While linear algebra gives us the tools and probability gives us the language of uncertainty, mathematical modeling teaches us how to formulate problems correctly. A well-formulated model is often more important than the solver used to solve it.
This chapter provides a deep, practical, and verbose guide to building effective mathematical models for both Operations Research and Machine Learning applications.
4.2 1. Why Good Modeling Matters
A poor model can lead to: - Suboptimal or infeasible solutions - Models that are computationally intractable - Solutions that work in theory but fail dramatically in practice - Misleading insights and poor decision-making
A good model balances: - Fidelity (captures the essence of the real problem) - Tractability (can be solved with available tools) - Interpretability (stakeholders can understand the results)
4.3 2. The Modeling Process
Effective modeling follows a structured iterative process:
- Problem Understanding — Deeply understand the business/contextual problem
- Abstraction — Identify decisions, objectives, and constraints
- Formulation — Translate into mathematical form (variables, objective, constraints)
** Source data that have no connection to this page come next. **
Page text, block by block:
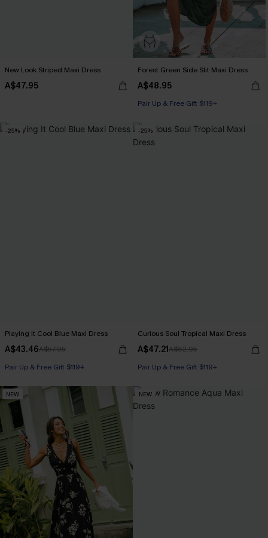
New Look Striped Maxi Dress
A$47.95
Forest Green Side Slit Maxi Dress
A$48.95
Pair Up & Free Gift $119+
-25%
Playing It Cool Blue Maxi Dress
A$43.46A$57.95
Pair Up & Free Gift $119+
-25%
Curious Soul Tropical Maxi Dress
A$47.21A$62.95
Pair Up & Free Gift $119+
NEW NEW

- Validation — Check if the model behaves as expected
- Solution — Solve the model
- Implementation & Testing — Deploy and monitor in the real world
- Refinement — Iterate based on new insights
4.4 3. Key Elements of a Mathematical Model
4.4.1 Decision Variables
What do we control? (e.g., how much to produce, which route to take, which features to use)
4.4.2 Objective Function
What are we trying to optimize? - Maximize profit / minimize cost - Maximize accuracy / minimize error
4.4.3 Constraints
What limits our choices? - Resource limits, capacity, logical relationships, regulatory requirements
4.4.4 Parameters
Known or estimated values (costs, capacities, probabilities, etc.)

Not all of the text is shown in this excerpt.